VoltDB provides a number of examples to help people learn what is possible with VoltDB as well as how to use certain features. Some of these examples show specific patterns and individual features, while others are based on real-world applications. Many examples are simplified in the interest of making them better learning tools.
All of the examples in the download kit are written in Java. There are some examples that have JDBC client code in addition to VoltDB native client code, notably
voltkv. For examples in additional languages, download a client kit for a specific language. There is a list of client kits with examples on our Developers page.
These examples do not cover the complete set of VoltDB features or use cases; they are just a sample of what is possible with VoltDB. We do, however, expect to add additional examples and refinements over time. If you have feedback or suggestions related to examples, or any of the HOWTOs, send email to email@example.com, we welcome your input.
The HOWTOs directory provides short Developer and Administrator tutorials on how to use various VoltDB features, configurations, and techniques. This includes how to run the example projects on a cluster, how to run VoltDB in Docker or in the Cloud, and how to run unit tests on stored procedures. For more information, check out the README.md.
The following projects are included in the examples directory:
This application simulates a high velocity stream of impression, click-through, and conversions events that are enriched and ingested by VoltDB. Several materialized views maintain real-time aggregations on this data to provide a minutely summary for each advertiser as well as drill-down reports grouped by campaign to show detail-level metrics, costs and rates with real-time accuracy.
Ingest generated consumer purchase transaction data and use summary data from materialized views to evaluate against rules to detect possible fraud. The web dashboard shows recent alerts and their related transactions.
Ingest simulated consumer purchase transaction data and find the best matching offer to present to the consumer at the point-of-sale.
Matching offers are found using a query that joins a summary view of the account activity with this vendor (merchant) against the available offers from that vendor. The best match is determined by the priority for the offers that was set by the vendor.

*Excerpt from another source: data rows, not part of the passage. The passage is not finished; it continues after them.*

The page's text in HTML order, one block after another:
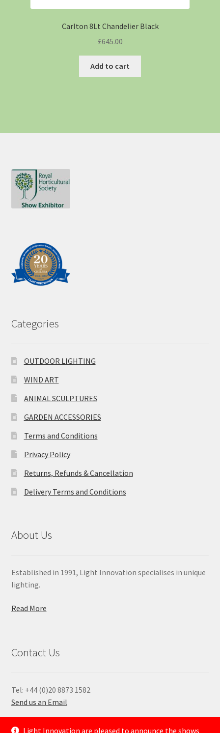
Carlton 8Lt Chandelier Black
£645.00
Add to cart
Categories
OUTDOOR LIGHTING
WIND ART
ANIMAL SCULPTURES
GARDEN ACCESSORIES
Terms and Conditions
Privacy Policy
Returns, Refunds & Cancellation
Delivery Terms and Conditions
About Us
Established in 1991, Light Innovation specialises in unique
lighting.
Read More
Contact Us
Tel: +44 (0)20 8873 1582
Send us an Email
— Light Innovation are pleased to announce the shows
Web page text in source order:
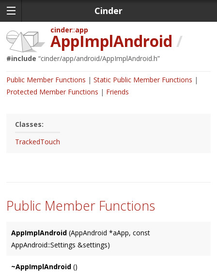
Cinder
cinder app
AppImplAndroid /
#include “cinder/app/android/AppImplAndroid.h”
Public Member Functions
Static Public Member Functions
Protected Member Functions
Friends
Classes:
TrackedTouch
Public Member Functions
AppImplAndroid (AppAndroid *aApp, const
AppAndroid::Settings &settings)
~AppImplAndroid ()
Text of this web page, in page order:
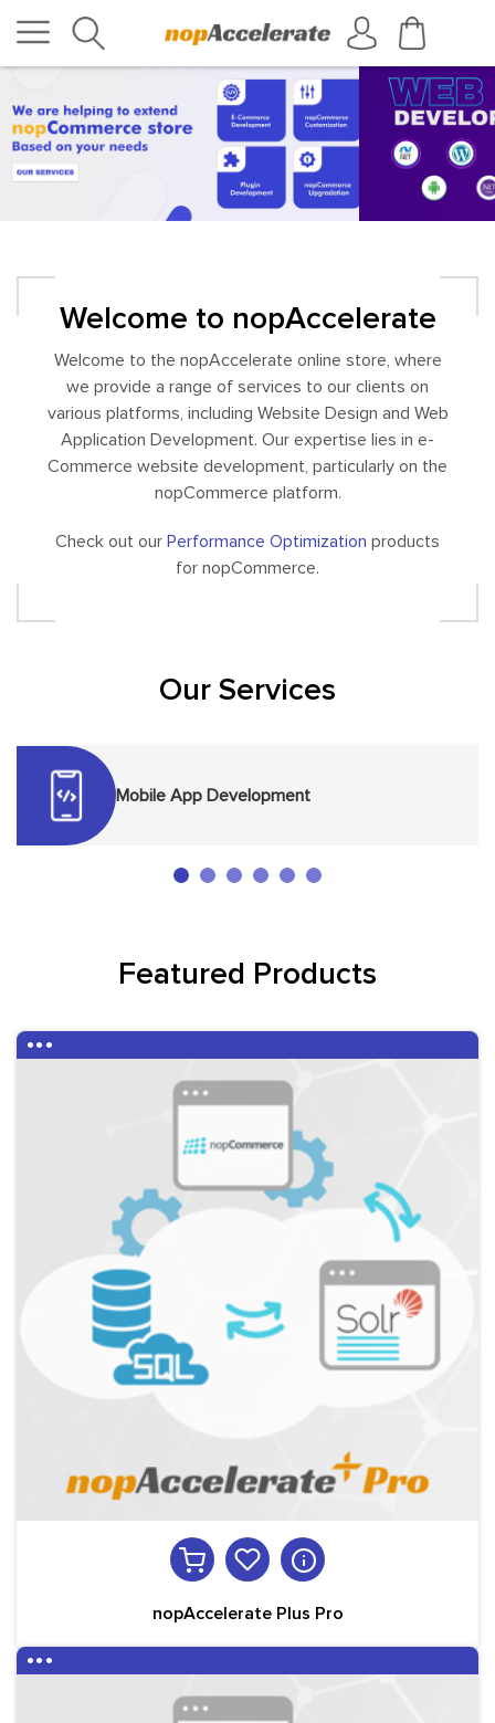
Welcome to nopAccelerate
Welcome to the nopAccelerate online store, where
we provide a range of services to our clients on
various platforms, including Website Design and Web
Application Development. Our expertise lies in e-
Commerce website development, particularly on the
nopCommerce platform.
Check out our Performance Optimization products
for nopCommerce.
Our Services
Mobile App Development
Featured Products
nopAccelerate Plus Pro
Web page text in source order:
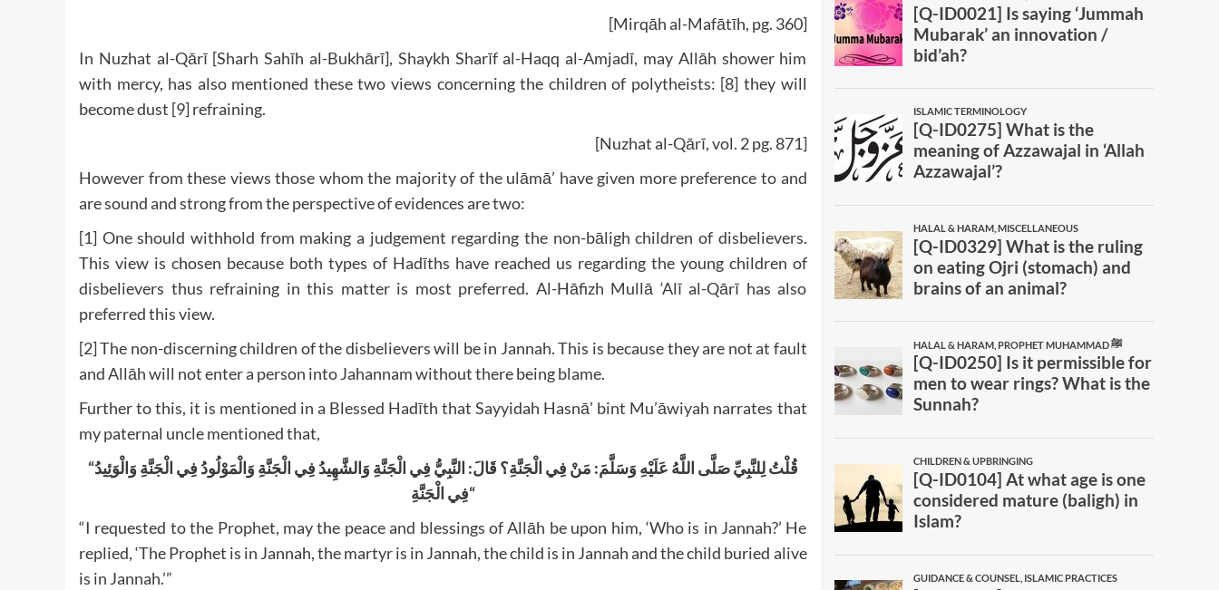
[Mirqāh al-Mafātīh, pg. 360]
In Nuzhat al-Qārī [Sharh Sahīh al-Bukhārī], Shaykh Sharīf al-Haqq al-Amjadī, may Allāh shower him
with mercy, has also mentioned these two views concerning the children of polytheists: [8] they will
become dust [9] refraining.
[Nuzhat al-Qārī, vol. 2 pg. 871]
However from these views those whom the majority of the ulāmā’ have given more preference to and
are sound and strong from the perspective of evidences are two:
[1] One should withhold from making a judgement regarding the non-bāligh children of disbelievers.
This view is chosen because both types of Hadīths have reached us regarding the young children of
disbelievers thus refraining in this matter is most preferred. Al-Hāfizh Mullā ‘Alī al-Qārī has also
preferred this view.
[2] The non-discerning children of the disbelievers will be in Jannah. This is because they are not at fault
and Allāh will not enter a person into Jahannam without there being blame.
Further to this, it is mentioned in a Blessed Hadīth that Sayyidah Hasnā’ bint Mu’āwiyah narrates that
my paternal uncle mentioned that,
“
قُلْتُ لِلنَّبِيِّ صَلَّى اللَّهُ عَلَيْهِ وَسَلَّمَ: مَنْ فِي الْجَنَّةِ؟ قَالَ: النَّبِيُّ فِي الْجَنَّةِ وَالشَّهِيدُ فِي الْجَنَّةِ وَالْمَوْلُودُ فِي الْجَنَّةِ وَالْوَئِيدُ
فِي الْجَنَّةِ“
“I requested to the Prophet, may the peace and blessings of Allāh be upon him, ‘Who is in Jannah?’ He
replied, ‘The Prophet is in Jannah, the martyr is in Jannah, the child is in Jannah and the child buried alive
is in Jannah.’”
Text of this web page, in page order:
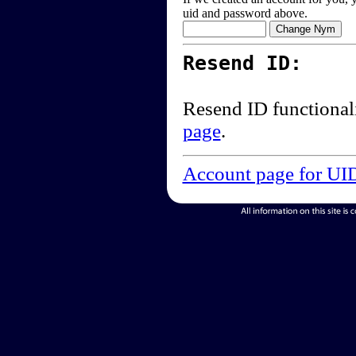
uid and password above.
Resend ID:
Resend ID
page.
Account page for
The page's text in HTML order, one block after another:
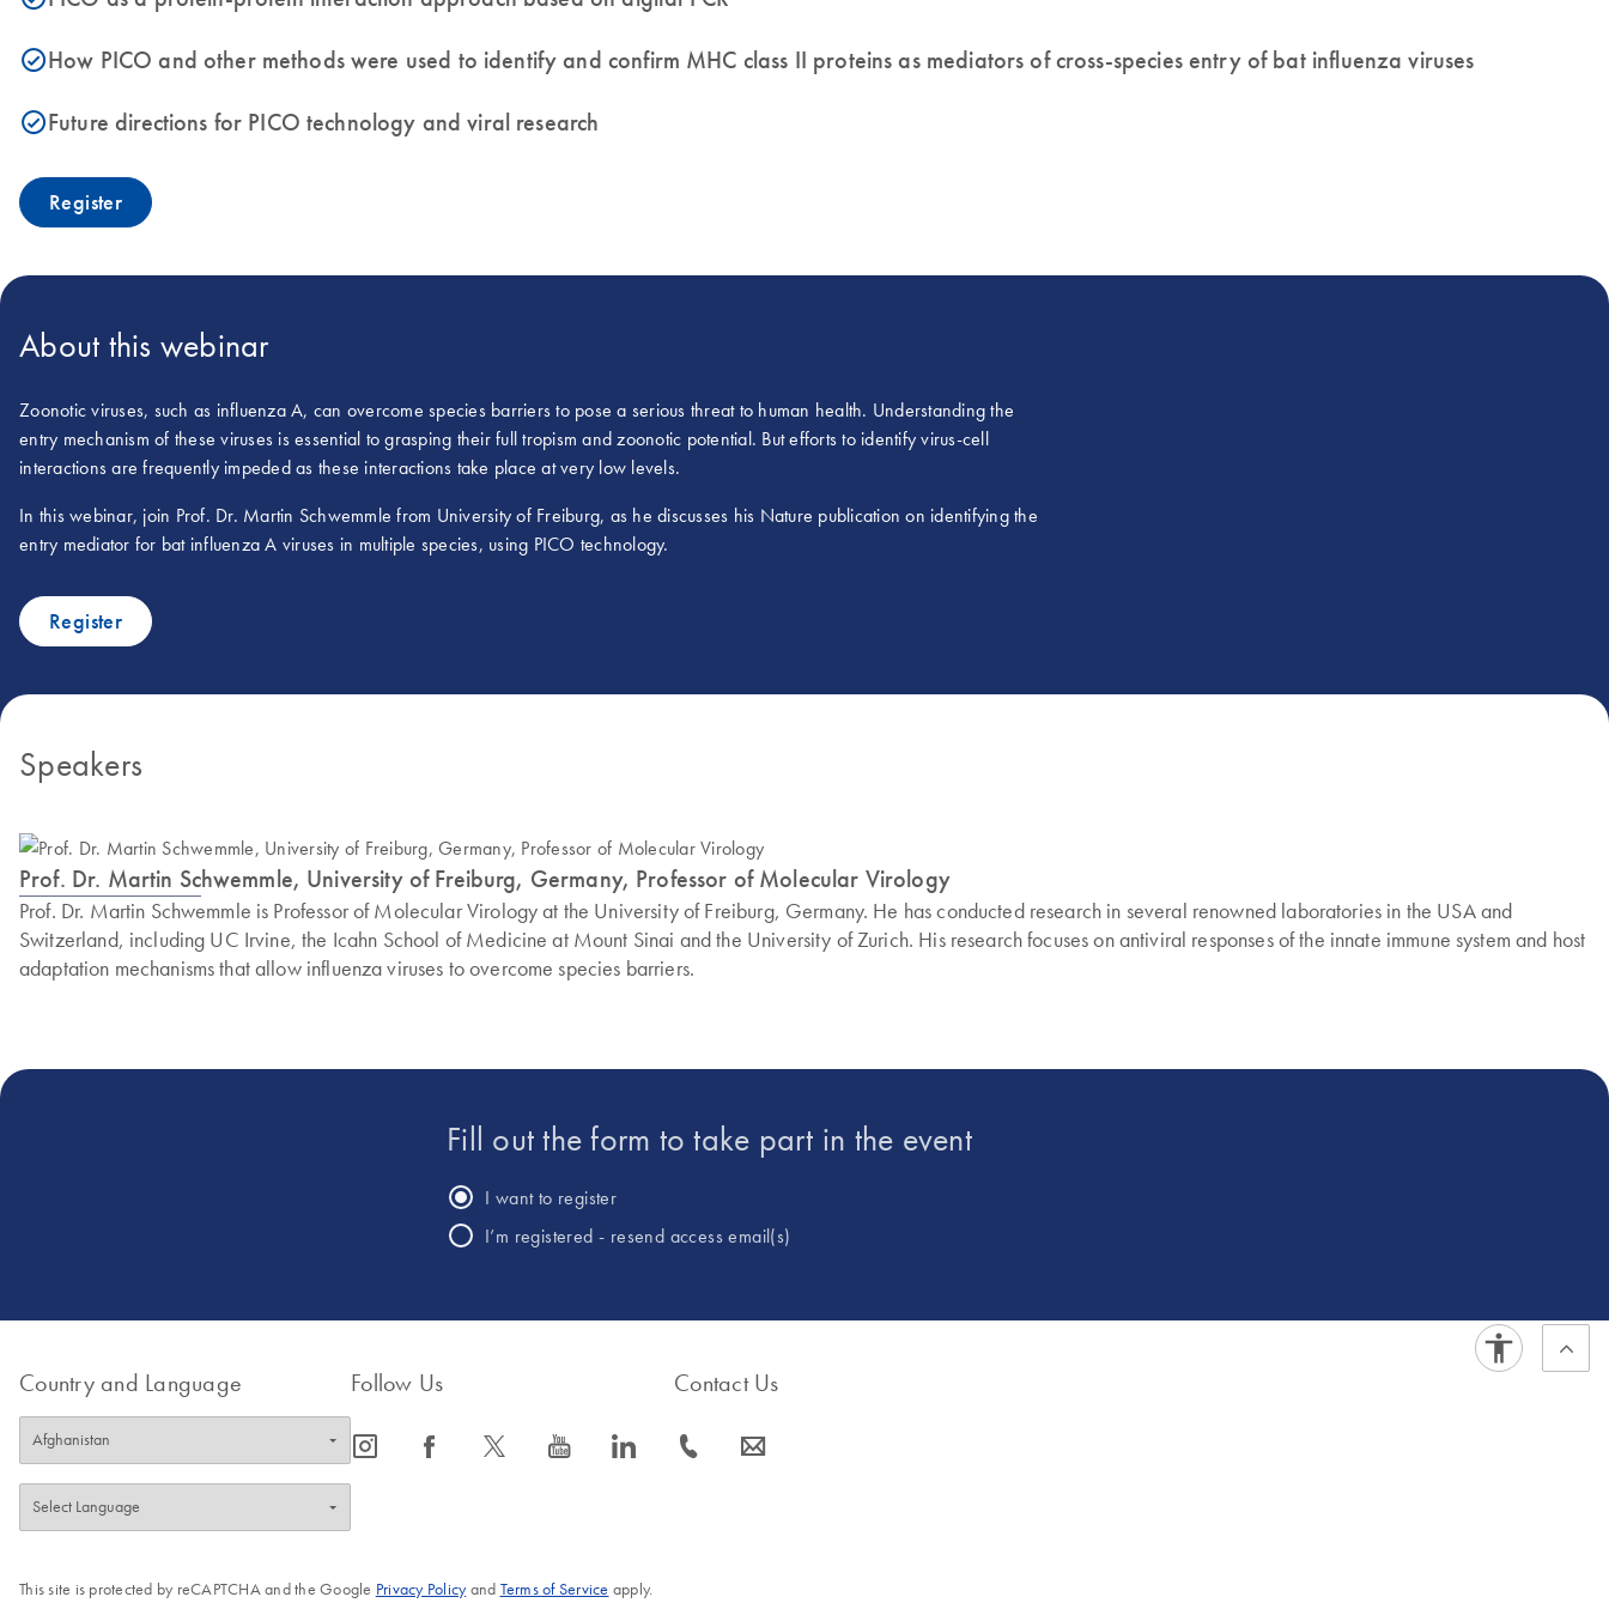
icon_0153_cc_gen_source_okay-sHow PICO and other methods were used to identify and confirm MHC class II proteins as mediators of cross-species entry of bat influenza viruses
icon_0153_cc_gen_source_okay-sFuture directions for PICO technology and viral research
Register
About this webinar
Zoonotic viruses, such as influenza A, can overcome species barriers to pose a serious threat to human health. Understanding the
entry mechanism of these viruses is essential to grasping their full tropism and zoonotic potential. But efforts to identify virus-cell
interactions are frequently impeded as these interactions take place at very low levels.
In this webinar, join Prof. Dr. Martin Schwemmle from University of Freiburg, as he discusses his Nature publication on identifying the
entry mediator for bat influenza A viruses in multiple species, using PICO technology.
Register
Speakers
Prof. Dr. Martin Schwemmle, University of Freiburg, Germany, Professor of Molecular Virology
Prof. Dr. Martin Schwemmle is Professor of Molecular Virology at the University of Freiburg, Germany. He has conducted research in several renowned laboratories in the USA and
Switzerland, including UC Irvine, the Icahn School of Medicine at Mount Sinai and the University of Zurich. His research focuses on antiviral responses of the innate immune system and host
adaptation mechanisms that allow influenza viruses to overcome species barriers.
Fill out the form to take part in the event
I want to register
I’m registered - resend access email(s)
Country and Language Follow Us
icon_0065_instagram-s icon_0064_facebook-s icon_0340_cc_gen_x-s icon_0077_youtube-s icon_0066_linkedin-s
Contact Us
icon_0072_phone-s icon_0063_envelope-s
This site is protected by reCAPTCHA and the Google Privacy Policyand Terms of Service apply.

The Callcenter VoltDB application processes begin and end call events from a call center. Pair/join events in VoltDB create a definitive record of completed calls. Note that this app uses unrealistic call data -- the average call time is 5s by default -- to make the simulation interesting in a two-minute example run.
Use VoltDB's strong consistency and stored procedure logic to compute a running standard deviation on call length by agent. This is not a trivial thing to compute without strong consistency. Thankfully VoltDB provides strong consistency, making solving this problem much easier. The provided HTML dashboard shows a top-N list of agents by standard deviation.
ContentionMark is a small VoltDB application that measures VoltDB throughput under extreme contention. By default, ContentionMark creates one row, then updates it as fast as VoltDB will let it, one transaction per update.
It's also the smallest example we have, for what it's worth!
This example demonstrates geospatial functionality that was added to VoltDB in version 6.0. The problem space for this demo is serving ads to many mobile device users based on their location, in real time.
This example shows how to use flexible schema and JSON within a VoltDB application.
This application performs high velocity transaction processing for metro cards. These transactions include card swipes and new card generation.
NBBO is the National Best Bid and Offer, defined as the lowest available ask price and highest available bid price across the participating markets for a given security. Brokers should route trade orders to the market with the best price, and by law must guarantee customers the best available price.
The example includes a web dashboard that shows the real-time NBBO for a security and the latest available prices from each exchange.
This application simulates a simple position keeper application that maintains the positions of portfolios that are updated frequently as trades and price changes occur.
This example counts unique device ids as they stream into VoltDB. It demonstrates VoltDB's stream processing power and the use of external libraries in Java stored procedures. It is loosely based on a real problem previously solved using the Lambda architecture.
This directory contains the sources for a "Key-Value" implementation in VoltDB along with a simple benchmark.
VoltKV includes synchronous, asynchronous and JDBC versions of the client code.
This example is a simulation of a telephone based voting process where callers are allowed a limited number of votes.
Voter includes synchronous, asynchronous and JDBC versions of the client code.
This example shows an application that takes in time-series data, runs analytic queries over several time-windows, and deletes older data as it either ages out or passes a rowcount threshold.
A modified version of the windowing example that demonstrates the V5 feature that lets users define how to age out old tuples using a special row-count constraint on the table definition. This example has no Java stored procedures.
Each example contains a README.md file with full instructions for running, building, etc.
The examples all contain a bash script file named "run.sh" that contains functions for doing most things. This is generally only strictly needed for running the client apps, but can be a useful reference for other operations.
The following steps will run an example:
- Make sure "bin" inside the VoltDB kit is in your path.
- Type "voltdb create --force" to start an empty, single-node VoltDB server.
- Open a second terminal window in the same working directory.
- Type "sqlcmd < ddl.sql" to load the schema and the jarfile of procedures into VoltDB.
- Type "./run.sh client" to run the client code.
Typing "./run.sh help" will also show the available targets for each example.
When finished, hit Ctrl-C in the server terminal window to stop the VoltDB database.